> _Task statement_: Each line from the one containing "enquiries@newtownartsupplies.com.au" through the end of the data must be retyped exactly, and no other line.

━━━ Available data ━━━

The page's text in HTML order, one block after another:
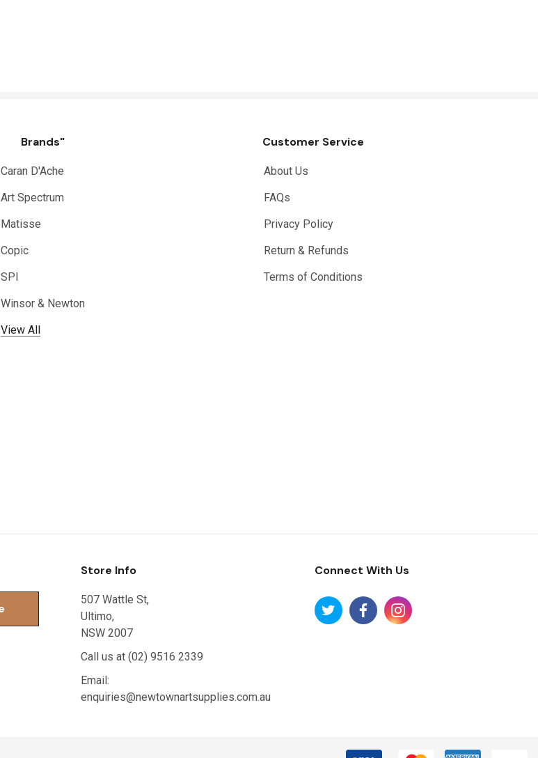
Brands"
Caran D'Ache
Art Spectrum
Matisse
Copic
SPI
Winsor & Newton
View All
Customer Service
About Us
FAQs
Privacy Policy
Return & Refunds
Terms of Conditions
Store Info
507 Wattle St,
Ultimo,
NSW 2007
Call us at (02) 9516 2339
Email:
enquiries@newtownartsupplies.com.au
Connect With Us

━━━

> _Solution_:
enquiries@newtownartsupplies.com.au
Connect With Us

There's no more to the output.